■ Dataset entries:
__________
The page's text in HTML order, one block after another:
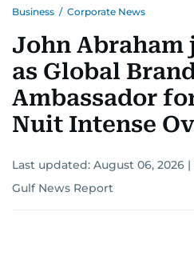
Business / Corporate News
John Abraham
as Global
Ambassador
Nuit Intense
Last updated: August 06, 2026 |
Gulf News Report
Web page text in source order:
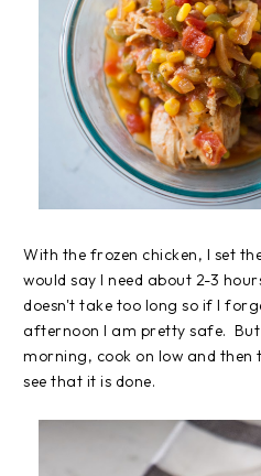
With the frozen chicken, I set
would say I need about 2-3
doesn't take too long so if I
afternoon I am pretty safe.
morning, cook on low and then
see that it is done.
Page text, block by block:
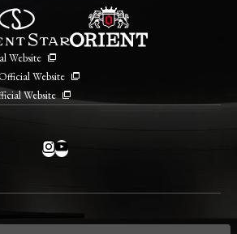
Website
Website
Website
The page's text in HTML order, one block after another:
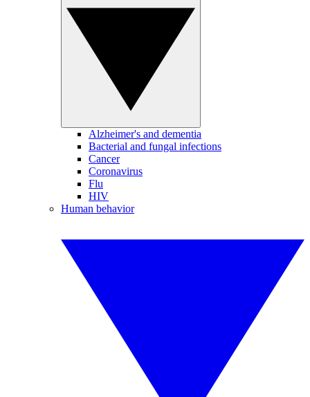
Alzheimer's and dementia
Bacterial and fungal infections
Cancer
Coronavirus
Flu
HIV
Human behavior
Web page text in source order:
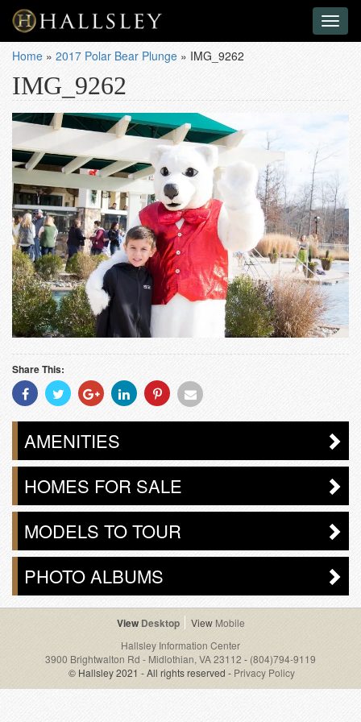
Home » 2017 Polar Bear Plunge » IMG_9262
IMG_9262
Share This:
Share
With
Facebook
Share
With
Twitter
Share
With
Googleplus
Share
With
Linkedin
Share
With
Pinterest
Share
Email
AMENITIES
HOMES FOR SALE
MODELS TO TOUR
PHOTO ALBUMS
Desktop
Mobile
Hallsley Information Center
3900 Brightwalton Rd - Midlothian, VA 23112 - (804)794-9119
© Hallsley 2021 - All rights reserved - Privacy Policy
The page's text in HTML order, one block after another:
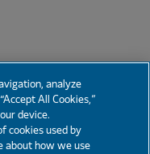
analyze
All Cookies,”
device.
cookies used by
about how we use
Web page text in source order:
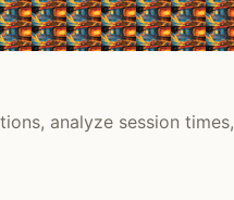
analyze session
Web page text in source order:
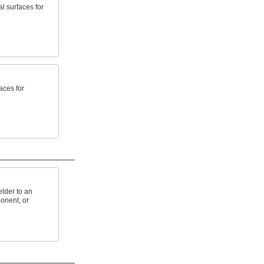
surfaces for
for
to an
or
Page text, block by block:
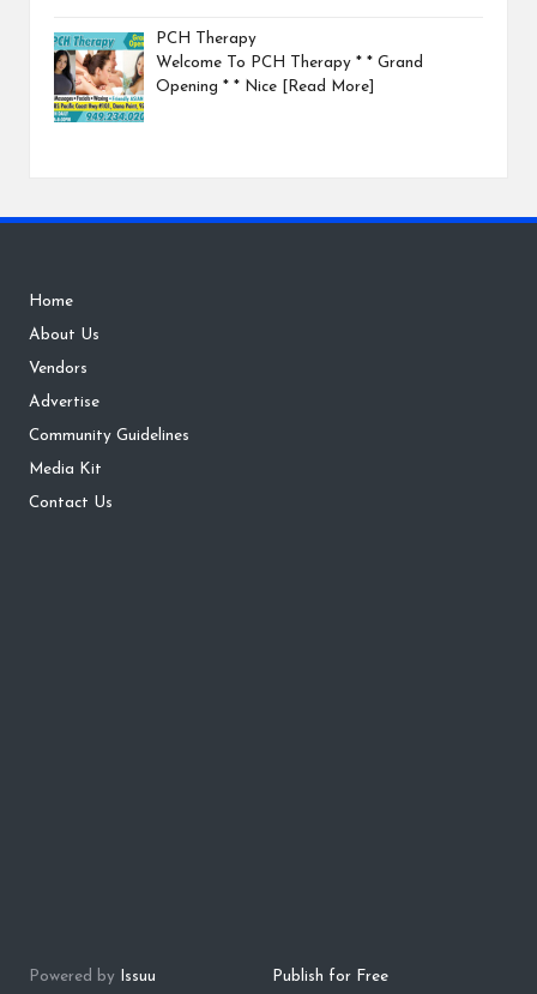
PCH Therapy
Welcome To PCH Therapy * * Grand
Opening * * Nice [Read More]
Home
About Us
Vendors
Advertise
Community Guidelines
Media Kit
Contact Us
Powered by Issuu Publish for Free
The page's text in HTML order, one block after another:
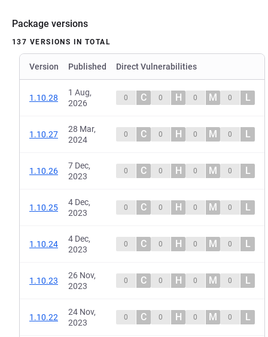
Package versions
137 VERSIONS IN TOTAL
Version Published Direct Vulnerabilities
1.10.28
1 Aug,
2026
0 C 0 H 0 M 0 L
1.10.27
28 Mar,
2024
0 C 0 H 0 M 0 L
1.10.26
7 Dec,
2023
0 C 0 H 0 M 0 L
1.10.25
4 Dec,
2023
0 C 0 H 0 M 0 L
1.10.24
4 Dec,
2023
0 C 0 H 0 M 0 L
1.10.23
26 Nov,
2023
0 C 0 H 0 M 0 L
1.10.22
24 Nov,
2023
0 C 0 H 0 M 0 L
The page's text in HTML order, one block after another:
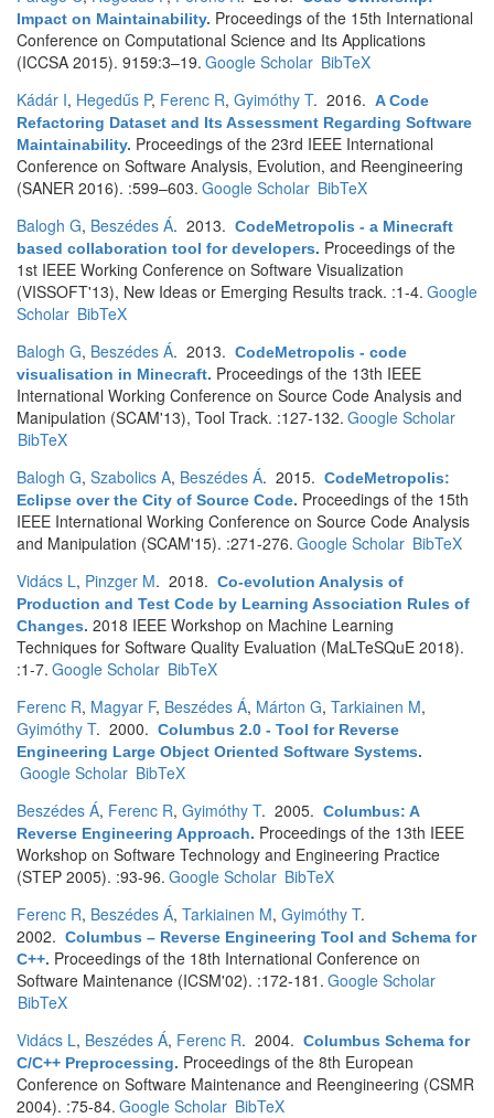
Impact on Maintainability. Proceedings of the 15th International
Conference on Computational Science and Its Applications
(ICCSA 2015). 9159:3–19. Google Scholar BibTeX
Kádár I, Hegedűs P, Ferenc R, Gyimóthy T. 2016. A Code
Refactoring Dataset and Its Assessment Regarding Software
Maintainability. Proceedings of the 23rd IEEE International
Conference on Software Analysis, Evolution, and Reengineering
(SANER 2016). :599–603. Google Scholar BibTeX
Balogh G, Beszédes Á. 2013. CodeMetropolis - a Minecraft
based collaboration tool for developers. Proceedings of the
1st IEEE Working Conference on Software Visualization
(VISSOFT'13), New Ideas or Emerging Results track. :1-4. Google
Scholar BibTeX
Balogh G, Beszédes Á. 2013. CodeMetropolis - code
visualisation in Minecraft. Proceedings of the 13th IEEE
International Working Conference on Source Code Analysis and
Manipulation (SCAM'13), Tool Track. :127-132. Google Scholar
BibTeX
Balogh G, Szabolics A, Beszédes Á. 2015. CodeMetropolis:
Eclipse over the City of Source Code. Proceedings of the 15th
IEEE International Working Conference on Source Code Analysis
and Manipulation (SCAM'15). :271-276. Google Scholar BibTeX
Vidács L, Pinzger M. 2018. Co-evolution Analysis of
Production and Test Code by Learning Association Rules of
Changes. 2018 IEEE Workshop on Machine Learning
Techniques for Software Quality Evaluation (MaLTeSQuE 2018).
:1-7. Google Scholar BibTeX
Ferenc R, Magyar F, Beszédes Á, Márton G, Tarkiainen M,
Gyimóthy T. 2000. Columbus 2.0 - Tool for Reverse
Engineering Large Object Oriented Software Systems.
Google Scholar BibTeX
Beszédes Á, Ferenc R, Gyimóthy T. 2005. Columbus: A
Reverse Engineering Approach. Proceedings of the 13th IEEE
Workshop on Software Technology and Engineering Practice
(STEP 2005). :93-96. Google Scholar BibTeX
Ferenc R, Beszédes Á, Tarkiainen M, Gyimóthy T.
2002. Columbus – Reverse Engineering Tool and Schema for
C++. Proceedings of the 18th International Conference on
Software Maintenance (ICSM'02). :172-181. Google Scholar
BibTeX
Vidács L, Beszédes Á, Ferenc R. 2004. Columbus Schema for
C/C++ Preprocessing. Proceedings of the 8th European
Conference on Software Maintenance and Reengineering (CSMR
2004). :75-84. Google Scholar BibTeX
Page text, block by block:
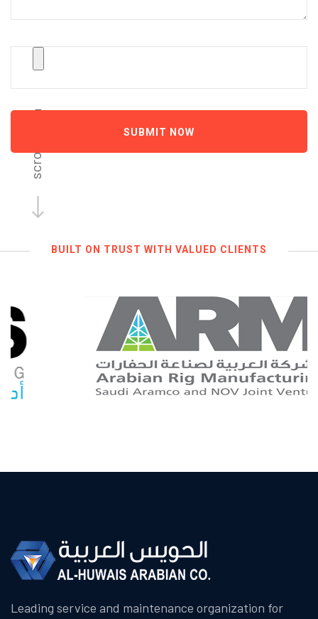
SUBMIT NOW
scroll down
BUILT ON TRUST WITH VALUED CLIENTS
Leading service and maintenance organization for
__________
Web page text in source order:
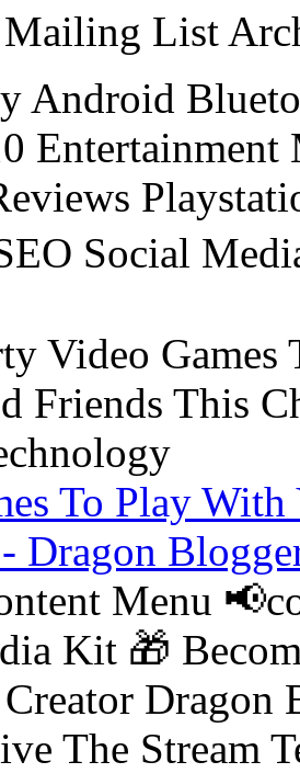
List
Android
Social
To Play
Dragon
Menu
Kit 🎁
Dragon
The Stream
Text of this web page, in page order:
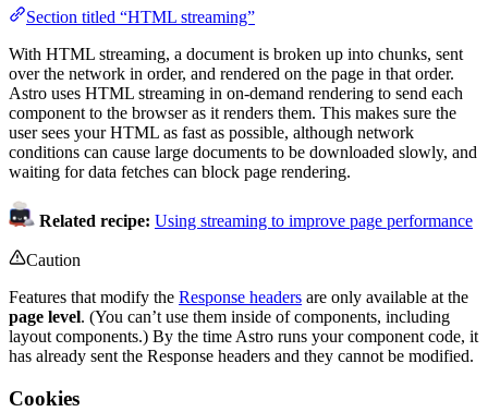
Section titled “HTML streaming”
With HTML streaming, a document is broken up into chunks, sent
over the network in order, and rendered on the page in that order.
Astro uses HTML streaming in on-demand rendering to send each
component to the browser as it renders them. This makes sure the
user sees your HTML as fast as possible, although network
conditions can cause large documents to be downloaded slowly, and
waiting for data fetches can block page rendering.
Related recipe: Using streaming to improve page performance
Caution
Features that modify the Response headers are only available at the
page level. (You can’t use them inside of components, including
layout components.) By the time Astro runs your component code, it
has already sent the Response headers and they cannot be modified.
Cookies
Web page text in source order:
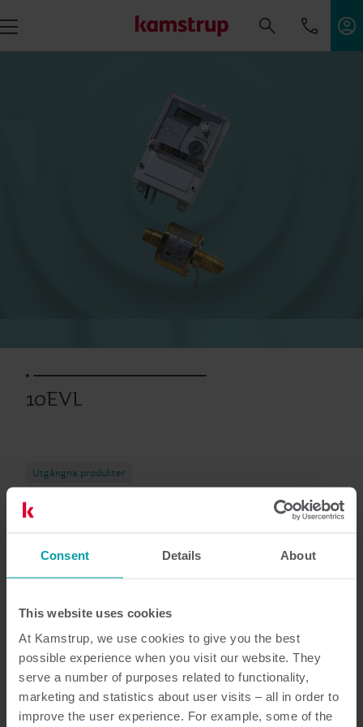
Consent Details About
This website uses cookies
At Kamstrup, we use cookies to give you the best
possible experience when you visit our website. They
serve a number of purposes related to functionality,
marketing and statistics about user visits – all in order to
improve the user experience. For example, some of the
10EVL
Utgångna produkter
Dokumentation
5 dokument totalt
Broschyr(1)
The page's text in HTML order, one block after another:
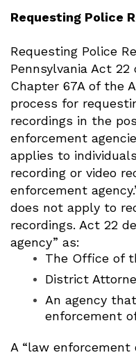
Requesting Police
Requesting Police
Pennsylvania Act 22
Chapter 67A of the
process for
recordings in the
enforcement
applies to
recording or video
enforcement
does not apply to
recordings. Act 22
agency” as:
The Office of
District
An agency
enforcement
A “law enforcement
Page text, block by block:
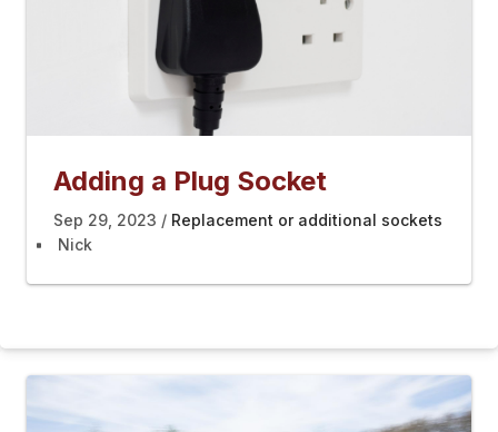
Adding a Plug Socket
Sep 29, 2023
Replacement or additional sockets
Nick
__________
■ Task objective: Could you write out, exactly as they stand, only the lines above that begin at the line with "Maintainability. Proceedings of the 23rd" and stop after the line with "Beszédes Á, Ferenc R, Gyimóthy"?

■ Answer space:
Maintainability. Proceedings of the 23rd IEEE International
Conference on Software Analysis, Evolution, and Reengineering
(SANER 2016). :599–603. Google Scholar BibTeX
Balogh G, Beszédes Á. 2013. CodeMetropolis - a Minecraft
based collaboration tool for developers. Proceedings of the
1st IEEE Working Conference on Software Visualization
(VISSOFT'13), New Ideas or Emerging Results track. :1-4. Google
Scholar BibTeX
Balogh G, Beszédes Á. 2013. CodeMetropolis - code
visualisation in Minecraft. Proceedings of the 13th IEEE
International Working Conference on Source Code Analysis and
Manipulation (SCAM'13), Tool Track. :127-132. Google Scholar
BibTeX
Balogh G, Szabolics A, Beszédes Á. 2015. CodeMetropolis:
Eclipse over the City of Source Code. Proceedings of the 15th
IEEE International Working Conference on Source Code Analysis
and Manipulation (SCAM'15). :271-276. Google Scholar BibTeX
Vidács L, Pinzger M. 2018. Co-evolution Analysis of
Production and Test Code by Learning Association Rules of
Changes. 2018 IEEE Workshop on Machine Learning
Techniques for Software Quality Evaluation (MaLTeSQuE 2018).
:1-7. Google Scholar BibTeX
Ferenc R, Magyar F, Beszédes Á, Márton G, Tarkiainen M,
Gyimóthy T. 2000. Columbus 2.0 - Tool for Reverse
Engineering Large Object Oriented Software Systems.
Google Scholar BibTeX
Beszédes Á, Ferenc R, Gyimóthy T. 2005. Columbus: A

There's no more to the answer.